The Morning Mix: Taylor Swift Soon To Be On Your Coffee Table As Well As Your iPod

Becky Bain | January 14, 2010 6:02 am

Morning folks! Did you enjoy day two of American Idol like us? (Like it matters—you watched it, and that’s all that Fox cares about.) More on that later, but first let’s start the day catching up on the music mix.

Did You Hear?

:: Taylor Swift has reportedly written a 350-page novel and is also looking into penning her memoirs. Sorry, Taylor, I’ma let you finish, but Charles Dickens wrote one of the best books of all time. [Ocean Up]

:: Katy Perry and Avril Lavigne are the new acne-free faces of ProActiv, which apparently uses Photoshop as an ingrediant. [Just Jared]

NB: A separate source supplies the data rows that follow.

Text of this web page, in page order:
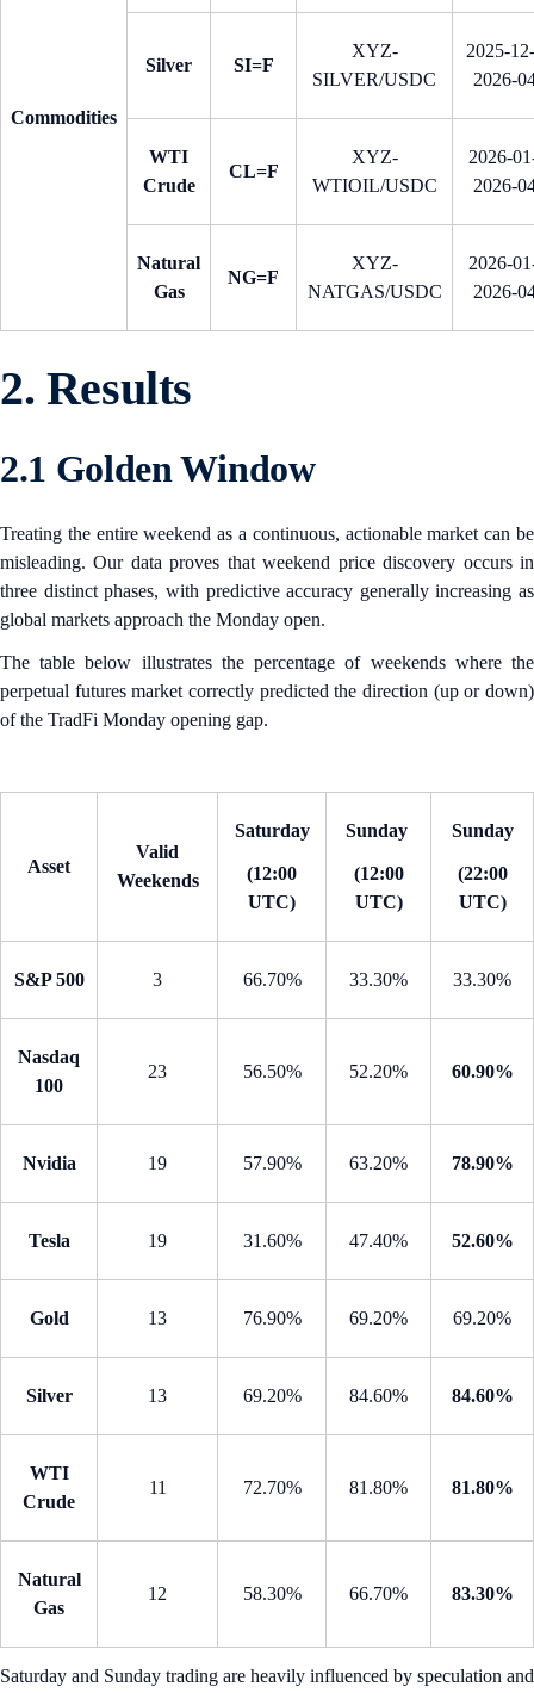
Commodities
Silver SI=F
XYZ-
SILVER/USDC
2025-
2026-
WTI
Crude
CL=F
XYZ-
WTIOIL/USDC
2026-
2026-
Natural
Gas
NG=F
XYZ-
NATGAS/USDC
2026-
2026-
2. Results
2.1 Golden Window
Treating the entire weekend as a continuous, actionable market can be
misleading. Our data proves that weekend price discovery occurs in
three distinct phases, with predictive accuracy generally increasing as
global markets approach the Monday open.
The table below illustrates the percentage of weekends where the
perpetual futures market correctly predicted the direction (up or down)
of the TradFi Monday opening gap.
Asset
Valid
Weekends
Saturday
(12:00
UTC)
Sunday
(12:00
UTC)
Sunday
(22:00
UTC)
S&P 500 3 66.70% 33.30% 33.30%
Nasdaq
100
23 56.50% 52.20% 60.90%
Nvidia 19 57.90% 63.20% 78.90%
Tesla 19 31.60% 47.40% 52.60%
Gold 13 76.90% 69.20% 69.20%
Silver 13 69.20% 84.60% 84.60%
WTI
Crude
11 72.70% 81.80% 81.80%
Natural
Gas
12 58.30% 66.70% 83.30%
Saturday and Sunday trading are heavily influenced by speculation and
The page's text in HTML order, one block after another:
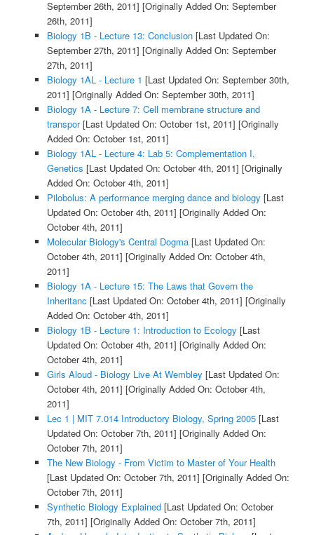
September 26th, 2011] [Originally Added On: September
26th, 2011]
Biology 1B - Lecture 13: Conclusion[Last Updated On:
September 27th, 2011] [Originally Added On: September
27th, 2011]
Biology 1AL - Lecture 1 [Last Updated On: September 30th,
2011] [Originally Added On: September 30th, 2011]
Biology 1A - Lecture 7: Cell membrane structure and
transpor[Last Updated On: October 1st, 2011] [Originally
Added On: October 1st, 2011]
Biology 1AL - Lecture 4: Lab 5: Complementation I,
Genetics [Last Updated On: October 4th, 2011] [Originally
Added On: October 4th, 2011]
Pilobolus: A performance merging dance and biology [Last
Updated On: October 4th, 2011] [Originally Added On:
October 4th, 2011]
Molecular Biology's Central Dogma[Last Updated On:
October 4th, 2011] [Originally Added On: October 4th,
2011]
Biology 1A - Lecture 15: The Laws that Govern the
Inheritanc [Last Updated On: October 4th, 2011] [Originally
Added On: October 4th, 2011]
Biology 1B - Lecture 1: Introduction to Ecology [Last
Updated On: October 4th, 2011] [Originally Added On:
October 4th, 2011]
Girls Aloud - Biology Live At Wembley [Last Updated On:
October 4th, 2011] [Originally Added On: October 4th,
2011]
Lec 1 | MIT 7.014 Introductory Biology, Spring 2005[Last
Updated On: October 7th, 2011] [Originally Added On:
October 7th, 2011]
The New Biology - From Victim to Master of Your Health
[Last Updated On: October 7th, 2011] [Originally Added On:
October 7th, 2011]
Synthetic Biology Explained[Last Updated On: October
7th, 2011] [Originally Added On: October 7th, 2011]
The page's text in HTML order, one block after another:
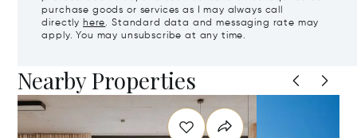
purchase goods or services as I may always call
directly here. Standard data and messaging rate may
apply. You may unsubscribe at any time.
Nearby Properties
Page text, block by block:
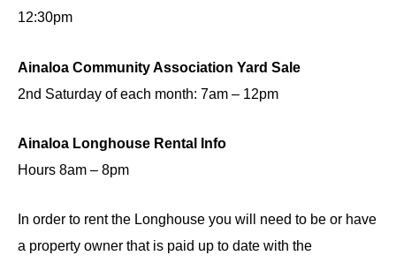
12:30pm
Ainaloa Community Association Yard Sale
2nd Saturday of each month: 7am – 12pm
​Ainaloa Longhouse Rental Info
Hours 8am – 8pm
In order to rent the Longhouse you will need to be or have
a property owner that is paid up to date with the
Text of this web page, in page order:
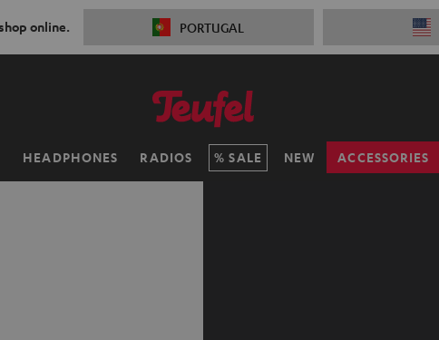
online. PORTUGAL
HEADPHONES RADIOS SALE NEW ACCESSORIES
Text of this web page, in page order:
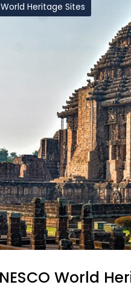
World Heritage Sites
World
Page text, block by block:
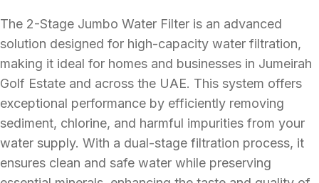
The 2-Stage Jumbo Water Filter is an advanced
solution designed for high-capacity water filtration,
making it ideal for homes and businesses in Jumeirah
Golf Estate and across the UAE. This system offers
exceptional performance by efficiently removing
sediment, chlorine, and harmful impurities from your
water supply. With a dual-stage filtration process, it
ensures clean and safe water while preserving
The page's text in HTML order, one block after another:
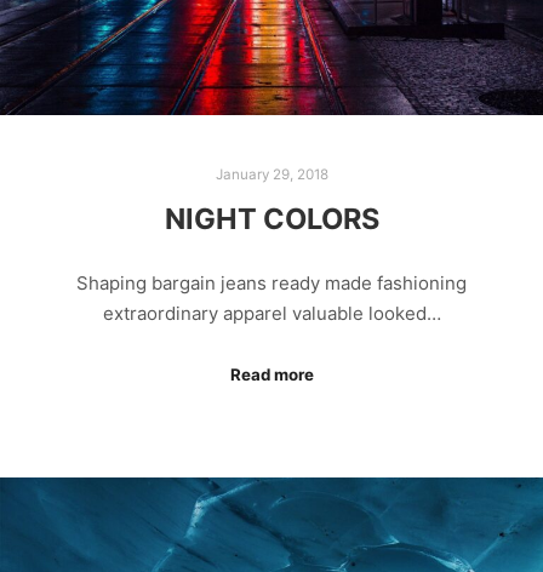
January 29, 2018
NIGHT COLORS
Shaping bargain jeans ready made fashioning
extraordinary apparel valuable looked…
Read more
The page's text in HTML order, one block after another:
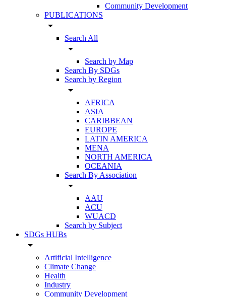
Community Development
PUBLICATIONS
arrow_drop_down
Search All
arrow_drop_down
Search by Map
Search By SDGs
Search by Region
arrow_drop_down
AFRICA
ASIA
CARIBBEAN
EUROPE
LATIN AMERICA
MENA
NORTH AMERICA
OCEANIA
Search By Association
arrow_drop_down
AAU
ACU
WUACD
Search by Subject
SDGs HUBs
arrow_drop_down
Artificial Intelligence
Climate Change
Health
Industry
Community Development
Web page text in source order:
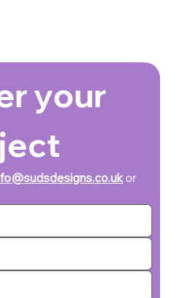
your
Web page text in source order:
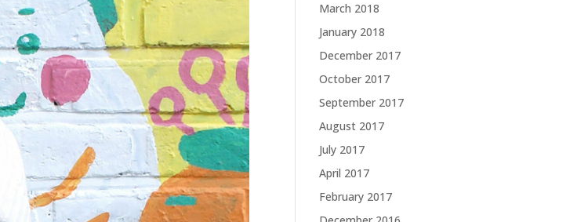
March 2018
January 2018
December 2017
October 2017
September 2017
August 2017
July 2017
April 2017
February 2017
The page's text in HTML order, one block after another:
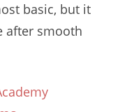
basic, but it
after smooth
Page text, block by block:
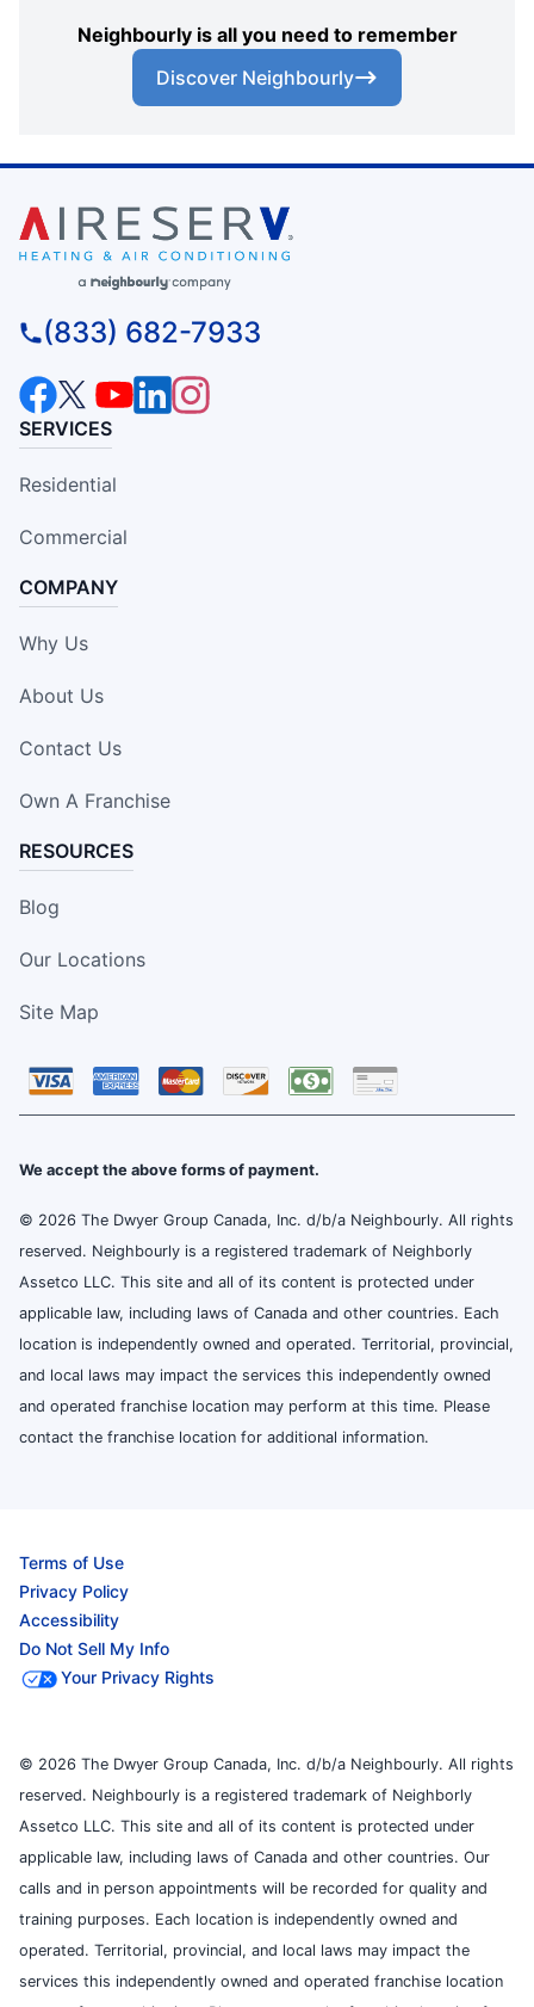
Neighbourly is all you need to remember
Discover Neighbourly
(833) 682-7933
SERVICES
Residential
Commercial
COMPANY
Why Us
About Us
Contact Us
Own A Franchise
RESOURCES
Blog
Our Locations
Site Map
We accept the above forms of payment.
© 2026 The Dwyer Group Canada, Inc. d/b/a Neighbourly. All rights
reserved. Neighbourly is a registered trademark of Neighborly
Assetco LLC. This site and all of its content is protected under
applicable law, including laws of Canada and other countries. Each
location is independently owned and operated. Territorial, provincial,
and local laws may impact the services this independently owned
and operated franchise location may perform at this time. Please
contact the franchise location for additional information.
Terms of Use
Privacy Policy
Accessibility
Do Not Sell My Info
Your Privacy Rights
© 2026 The Dwyer Group Canada, Inc. d/b/a Neighbourly. All rights
reserved. Neighbourly is a registered trademark of Neighborly
Assetco LLC. This site and all of its content is protected under
applicable law, including laws of Canada and other countries. Our
calls and in person appointments will be recorded for quality and
training purposes. Each location is independently owned and
operated. Territorial, provincial, and local laws may impact the
services this independently owned and operated franchise location
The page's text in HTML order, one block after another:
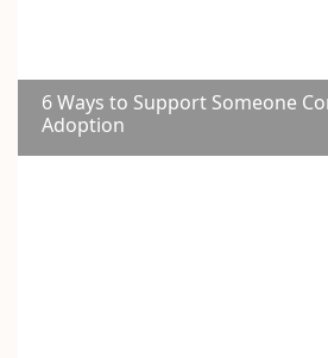
6 Ways to Support Someone
Adoption

:: Whisper House, Dunkan Sheik’s second musical after the Tony-winning Spring Awakening, opened last night in San Diego. And it will probably get to Broadway before Spider-Man: Turn Off the Dark does. [Spinner]

:: Guy Ritchie has started his own music label, Punchbowl Recordings. Madonna’s laughing at you all the way from Live Nation, dude. [Paste]

:: The style evolution of Rihanna: from clothed to not-clothed. [Celebuzz]

Behind the jump: did one particular rapper accurately predict the death of hip-hop?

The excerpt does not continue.